→ **Your goal**: For this exercise, copy exactly the lines below from the one with "Text of this" through the one with "the canine's" and leave out the pictures.
▬▬▬
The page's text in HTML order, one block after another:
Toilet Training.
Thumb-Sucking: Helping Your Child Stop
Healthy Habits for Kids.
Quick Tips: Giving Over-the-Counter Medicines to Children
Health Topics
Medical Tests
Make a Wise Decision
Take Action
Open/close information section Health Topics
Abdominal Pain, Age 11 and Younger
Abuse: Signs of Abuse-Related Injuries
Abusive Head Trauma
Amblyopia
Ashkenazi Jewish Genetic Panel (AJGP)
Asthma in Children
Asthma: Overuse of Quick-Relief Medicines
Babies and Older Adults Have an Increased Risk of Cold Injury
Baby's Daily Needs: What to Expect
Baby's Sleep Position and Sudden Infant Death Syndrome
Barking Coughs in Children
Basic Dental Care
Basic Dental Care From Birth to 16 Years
▬▬▬
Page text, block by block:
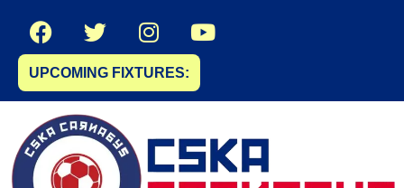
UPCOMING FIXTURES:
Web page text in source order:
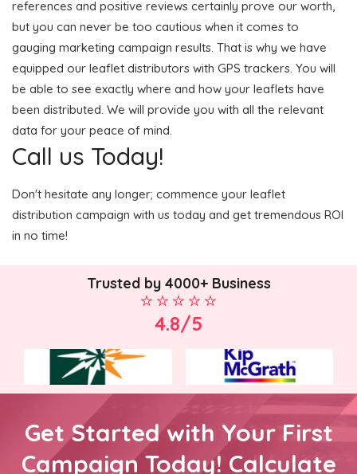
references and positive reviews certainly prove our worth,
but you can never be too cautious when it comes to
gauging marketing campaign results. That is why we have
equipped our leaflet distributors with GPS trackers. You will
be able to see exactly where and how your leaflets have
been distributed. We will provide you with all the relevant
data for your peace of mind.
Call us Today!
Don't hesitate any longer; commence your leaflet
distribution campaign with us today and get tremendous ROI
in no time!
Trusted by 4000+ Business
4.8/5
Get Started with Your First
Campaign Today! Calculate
▬▬▬
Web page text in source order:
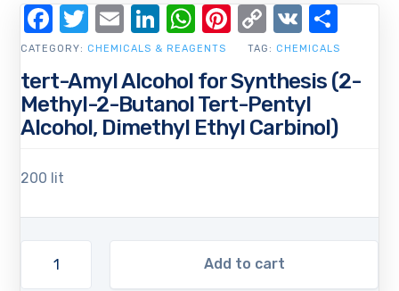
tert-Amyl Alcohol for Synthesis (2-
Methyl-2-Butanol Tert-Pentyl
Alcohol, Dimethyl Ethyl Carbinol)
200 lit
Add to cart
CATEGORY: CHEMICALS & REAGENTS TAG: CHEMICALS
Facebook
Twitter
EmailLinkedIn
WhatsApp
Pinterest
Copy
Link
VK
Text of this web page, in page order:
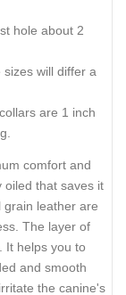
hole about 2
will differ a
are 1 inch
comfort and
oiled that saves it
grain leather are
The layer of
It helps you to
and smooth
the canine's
▬▬▬
→ **Reply to the exercise**:
Text of this web page, in page order:
hole about 2
will differ a
are 1 inch
comfort and
oiled that saves it
grain leather are
The layer of
It helps you to
and smooth
the canine's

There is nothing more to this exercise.